[Saved data entries]
╭──

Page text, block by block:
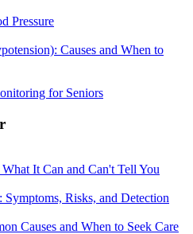
Pressure
Causes and When to
for Seniors
It Can and Can't Tell You
Risks, and Detection
Causes and When to Seek Care
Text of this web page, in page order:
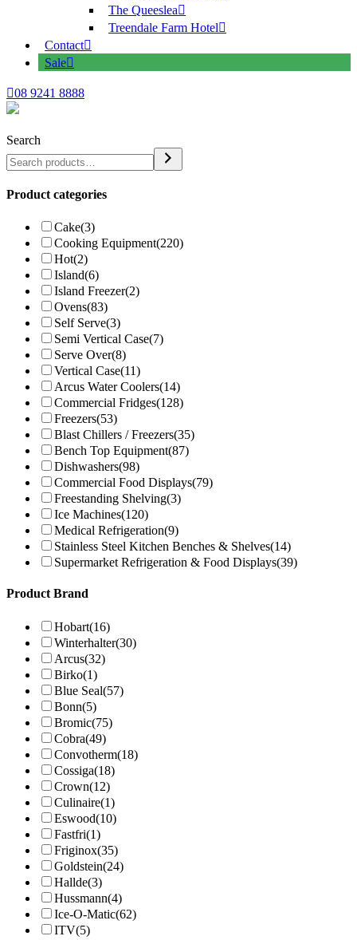
The Queeslea
Treendale Farm Hotel
Contact
Sale
08 9241 8888
Search
Product categories
Cake(3)
Cooking Equipment(220)
Hot(2)
Island(6)
Island Freezer(2)
Ovens(83)
Self Serve(3)
Semi Vertical Case(7)
Serve Over(8)
Vertical Case(11)
Arcus Water Coolers(14)
Commercial Fridges(128)
Freezers(53)
Blast Chillers / Freezers(35)
Bench Top Equipment(87)
Dishwashers(98)
Commercial Food Displays(79)
Freestanding Shelving(3)
Ice Machines(120)
Medical Refrigeration(9)
Stainless Steel Kitchen Benches & Shelves(14)
Supermarket Refrigeration & Food Displays(39)
Product Brand
Hobart(16)
Winterhalter(30)
Arcus(32)
Birko(1)
Blue Seal(57)
Bonn(5)
Bromic(75)
Cobra(49)
Convotherm(18)
Cossiga(18)
Crown(12)
Culinaire(1)
Eswood(10)
Fastfri(1)
Friginox(35)
Goldstein(24)
Hallde(3)
Hussmann(4)
Ice-O-Matic(62)
ITV(5)
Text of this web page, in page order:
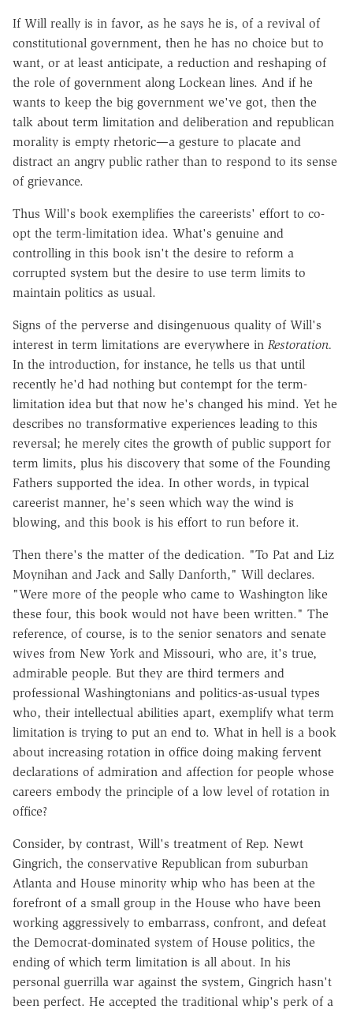
If Will really is in favor, as he says he is, of a revival of
constitutional government, then he has no choice but to
want, or at least anticipate, a reduction and reshaping of
the role of government along Lockean lines. And if he
wants to keep the big government we've got, then the
talk about term limitation and deliberation and republican
morality is empty rhetoric—a gesture to placate and
distract an angry public rather than to respond to its sense
of grievance.
Thus Will's book exemplifies the careerists' effort to co-
opt the term-limitation idea. What's genuine and
controlling in this book isn't the desire to reform a
corrupted system but the desire to use term limits to
maintain politics as usual.
Signs of the perverse and disingenuous quality of Will's
interest in term limitations are everywhere in Restoration.
In the introduction, for instance, he tells us that until
recently he'd had nothing but contempt for the term-
limitation idea but that now he's changed his mind. Yet he
describes no transformative experiences leading to this
reversal; he merely cites the growth of public support for
term limits, plus his discovery that some of the Founding
Fathers supported the idea. In other words, in typical
careerist manner, he's seen which way the wind is
blowing, and this book is his effort to run before it.
Then there's the matter of the dedication. "To Pat and Liz
Moynihan and Jack and Sally Danforth," Will declares.
"Were more of the people who came to Washington like
these four, this book would not have been written." The
reference, of course, is to the senior senators and senate
wives from New York and Missouri, who are, it's true,
admirable people. But they are third termers and
professional Washingtonians and politics-as-usual types
who, their intellectual abilities apart, exemplify what term
limitation is trying to put an end to. What in hell is a book
about increasing rotation in office doing making fervent
declarations of admiration and affection for people whose
careers embody the principle of a low level of rotation in
office?
Consider, by contrast, Will's treatment of Rep. Newt
Gingrich, the conservative Republican from suburban
Atlanta and House minority whip who has been at the
forefront of a small group in the House who have been
working aggressively to embarrass, confront, and defeat
the Democrat-dominated system of House politics, the
ending of which term limitation is all about. In his
personal guerrilla war against the system, Gingrich hasn't
been perfect. He accepted the traditional whip's perk of a
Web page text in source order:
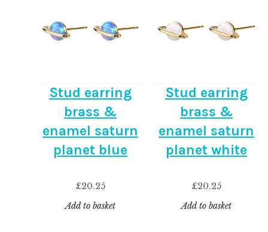
Stud earring
brass &
enamel saturn
planet blue
£20.25
Add to basket
Stud earring
brass &
enamel saturn
planet white
£20.25
Add to basket
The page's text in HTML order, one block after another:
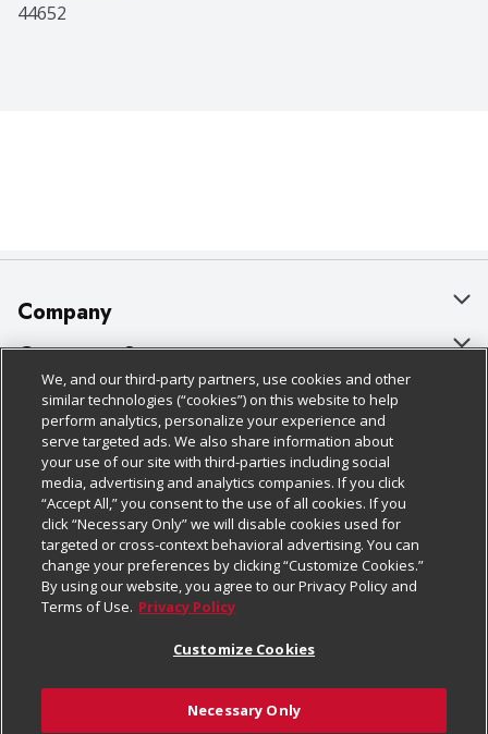
44652
Company
About Us
Our Brands
Careers
Charitable Foundation
Newsroom
Product Recalls
Real Estate
Welcome
Customer Support
Bulk Gift Card Orders
Business & Community HQ
Contact Us
Digital Coupon
Frequently Asked Questions
Promotions & Offers
Tax Exemption Application
Policies & Disclosures
Cage Free Egg Policy
Cookie Policy
Do Not Sell My Personal Information
Privacy Policy
Website Accessibility Statement
Terms & Conditions
Follow Us
Download Our Apps
We, and our third-party partners, use cookies and other
similar technologies (“cookies”) on this website to help
perform analytics, personalize your experience and
serve targeted ads. We also share information about
your use of our site with third-parties including social
media, advertising and analytics companies. If you click
“Accept All,” you consent to the use of all cookies. If you
click “Necessary Only” we will disable cookies used for
targeted or cross-context behavioral advertising. You can
change your preferences by clicking “Customize Cookies.”
By using our website, you agree to our Privacy Policy and
Terms of Use. Privacy Policy
Customize Cookies
Necessary Only
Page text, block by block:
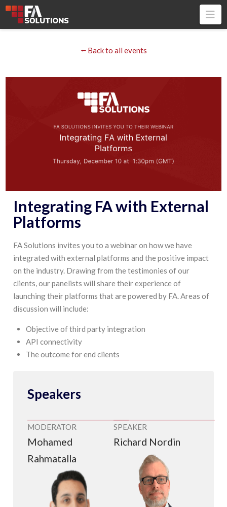
⭠ Back to all events
Integrating FA with External
Platforms
FA Solutions invites you to a webinar on how we have
integrated with external platforms and the positive impact
on the industry. Drawing from the testimonies of our
clients, our panelists will share their experience of
launching their platforms that are powered by FA. Areas of
discussion will include:
Objective of third party integration
API connectivity
The outcome for end clients
Speakers
MODERATOR
Mohamed
Rahmatalla
SPEAKER
Richard Nordin
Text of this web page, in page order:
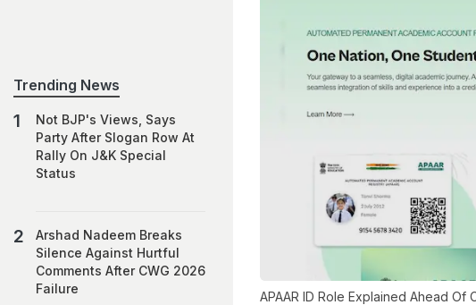
APAAR ID Role Explained Ahead Of
Trending News
Not BJP's Views, Says
Party After Slogan Row At
Rally On J&K Special
Status
Arshad Nadeem Breaks
Silence Against Hurtful
Comments After CWG 2026
Failure
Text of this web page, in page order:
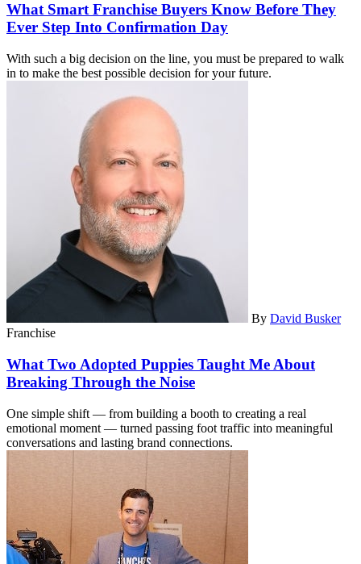
What Smart Franchise Buyers Know Before They
Ever Step Into Confirmation Day
With such a big decision on the line, you must be prepared to walk
in to make the best possible decision for your future.
By David Busker
Franchise
What Two Adopted Puppies Taught Me About
Breaking Through the Noise
One simple shift — from building a booth to creating a real
emotional moment — turned passing foot traffic into meaningful
conversations and lasting brand connections.
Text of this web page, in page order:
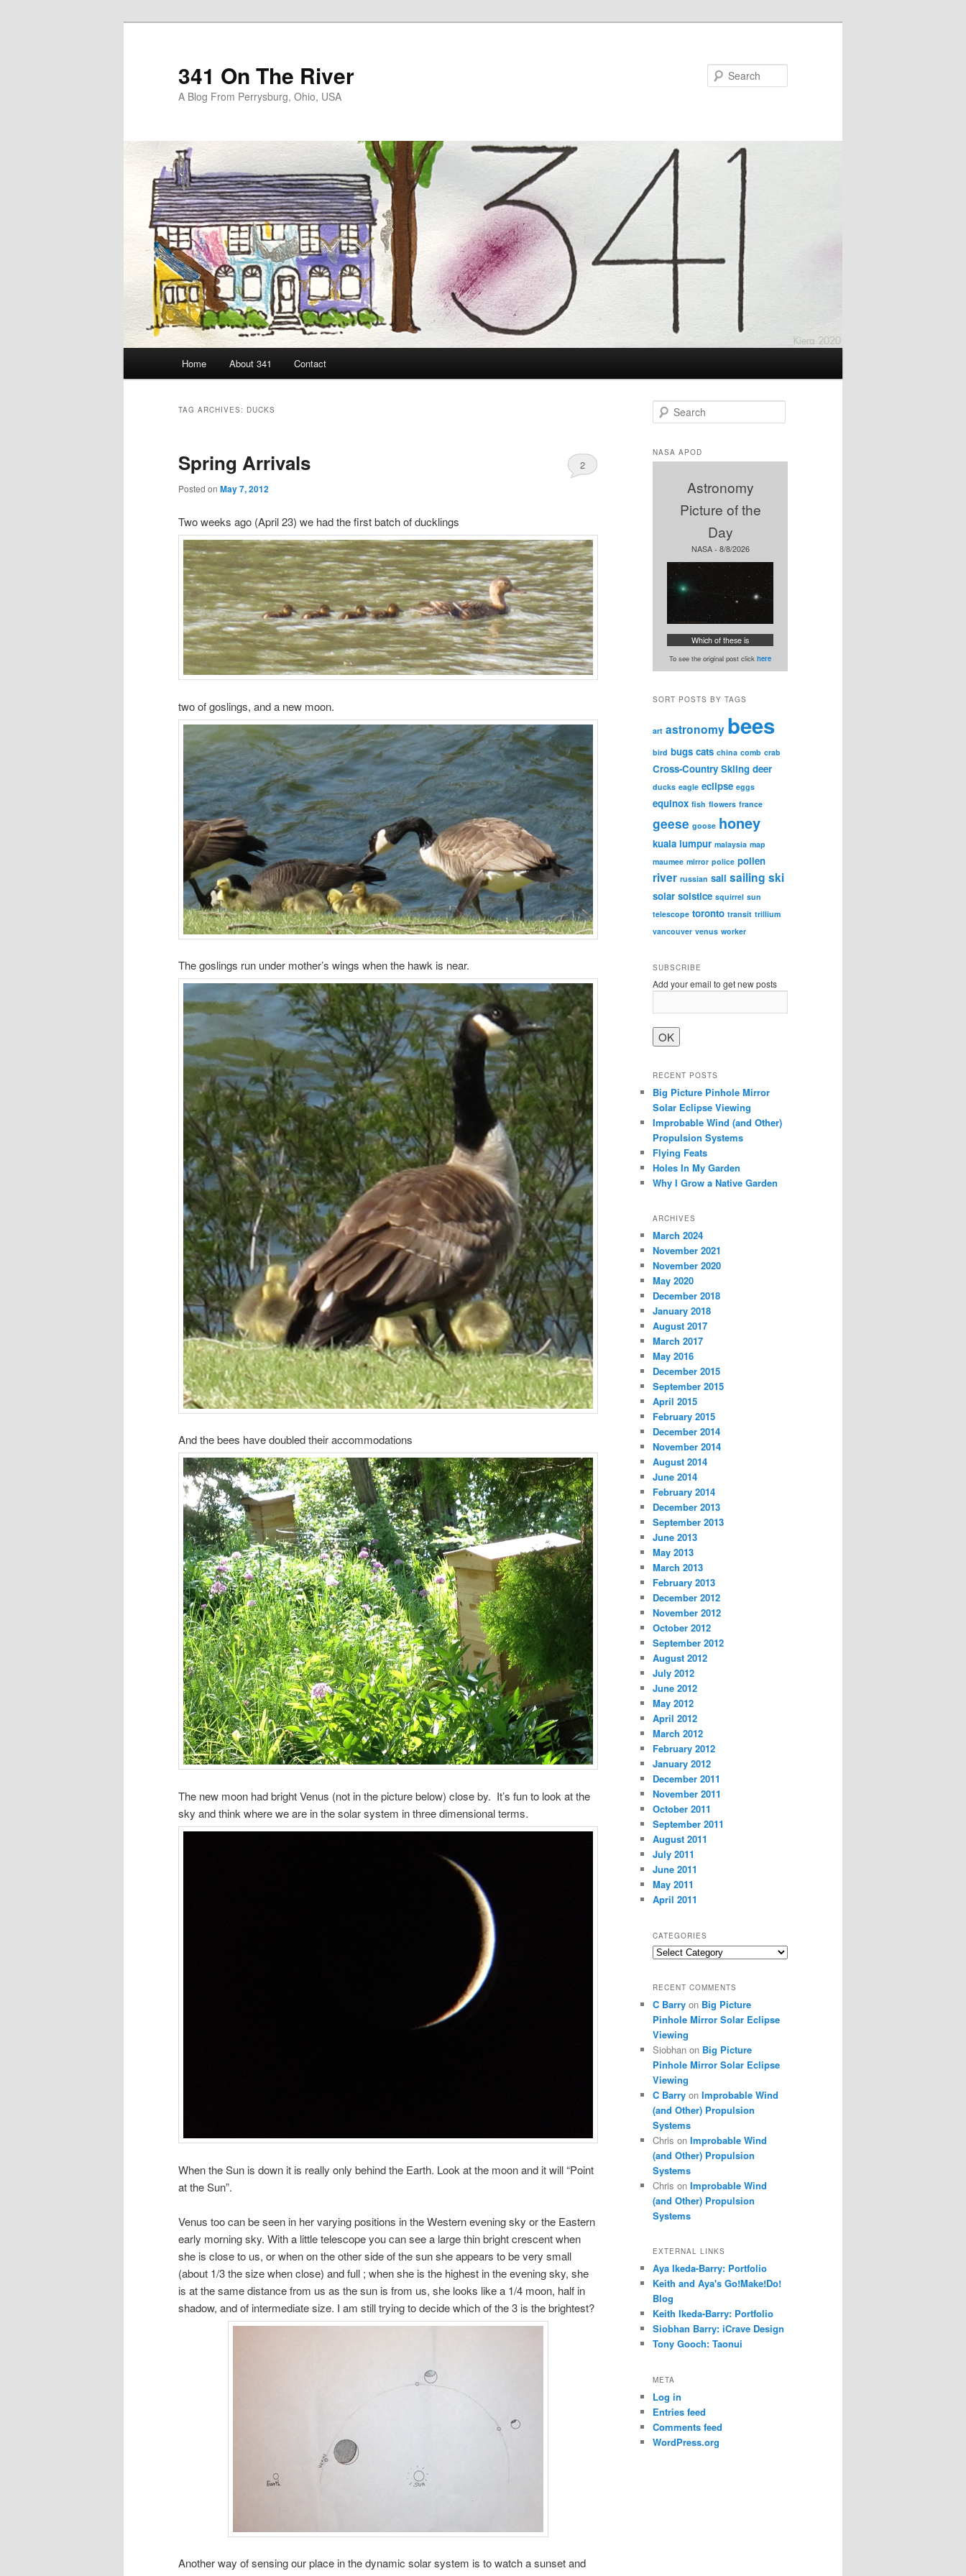
341 On The River
A Blog From Perrysburg, Ohio, USA
Home About 341 Contact
TAG ARCHIVES: DUCKS
Spring Arrivals
Posted on May 7, 2012
2
Two weeks ago (April 23) we had the first batch of ducklings
two of goslings, and a new moon.
The goslings run under mother’s wings when the hawk is near.
And the bees have doubled their accommodations
The new moon had bright Venus (not in the picture below) close by. It’s fun to look at the
sky and think where we are in the solar system in three dimensional terms.
When the Sun is down it is really only behind the Earth. Look at the moon and it will “Point
at the Sun”.
Venus too can be seen in her varying positions in the Western evening sky or the Eastern
early morning sky. With a little telescope you can see a large thin bright crescent when
she is close to us, or when on the other side of the sun she appears to be very small
(about 1/3 the size when close) and full ; when she is the highest in the evening sky, she
is at the same distance from us as the sun is from us, she looks like a 1/4 moon, half in
shadow, and of intermediate size. I am still trying to decide which of the 3 is the brightest?
Another way of sensing our place in the dynamic solar system is to watch a sunset and
e
r
c
NASA APOD
Astronomy
Picture of the
Day
NASA - 8/8/2026
Which of these is
To see the original post click here
SORT POSTS BY TAGS
art astronomy bees
bird bugs cats china comb crab
Cross-Country Skiing deer
ducks eagle eclipse eggs
equinox fish flowers france
geese goose honey
kuala lumpur malaysia map
maumee mirror police pollen
river russian sail sailing ski
solar solstice squirrel sun
telescope toronto transit trillium
vancouver venus worker
SUBSCRIBE
Add your email to get new posts
RECENT POSTS
Big Picture Pinhole Mirror
Solar Eclipse Viewing
Improbable Wind (and Other)
Propulsion Systems
Flying Feats
Holes In My Garden
Why I Grow a Native Garden
ARCHIVES
March 2024
November 2021
November 2020
May 2020
December 2018
January 2018
August 2017
March 2017
May 2016
December 2015
September 2015
April 2015
February 2015
December 2014
November 2014
August 2014
June 2014
February 2014
December 2013
September 2013
June 2013
May 2013
March 2013
February 2013
December 2012
November 2012
October 2012
September 2012
August 2012
July 2012
June 2012
May 2012
April 2012
March 2012
February 2012
January 2012
December 2011
November 2011
October 2011
September 2011
August 2011
July 2011
June 2011
May 2011
April 2011
CATEGORIES
Categories
RECENT COMMENTS
C Barry on Big Picture
Pinhole Mirror Solar Eclipse
Viewing
Siobhan on Big Picture
Pinhole Mirror Solar Eclipse
Viewing
C Barry on Improbable Wind
(and Other) Propulsion
Systems
Chris on Improbable Wind
(and Other) Propulsion
Systems
Chris on Improbable Wind
(and Other) Propulsion
Systems
EXTERNAL LINKS
Aya Ikeda-Barry: Portfolio
Keith and Aya's Go!Make!Do!
Blog
Keith Ikeda-Barry: Portfolio
Siobhan Barry: iCrave Design
Tony Gooch: Taonui
META
Log in
Entries feed
Comments feed
WordPress.org

╰──

Which lines of the data hold the string "Siobhan"? Return each of them.

Siobhan on Big Picture
Siobhan Barry: iCrave Design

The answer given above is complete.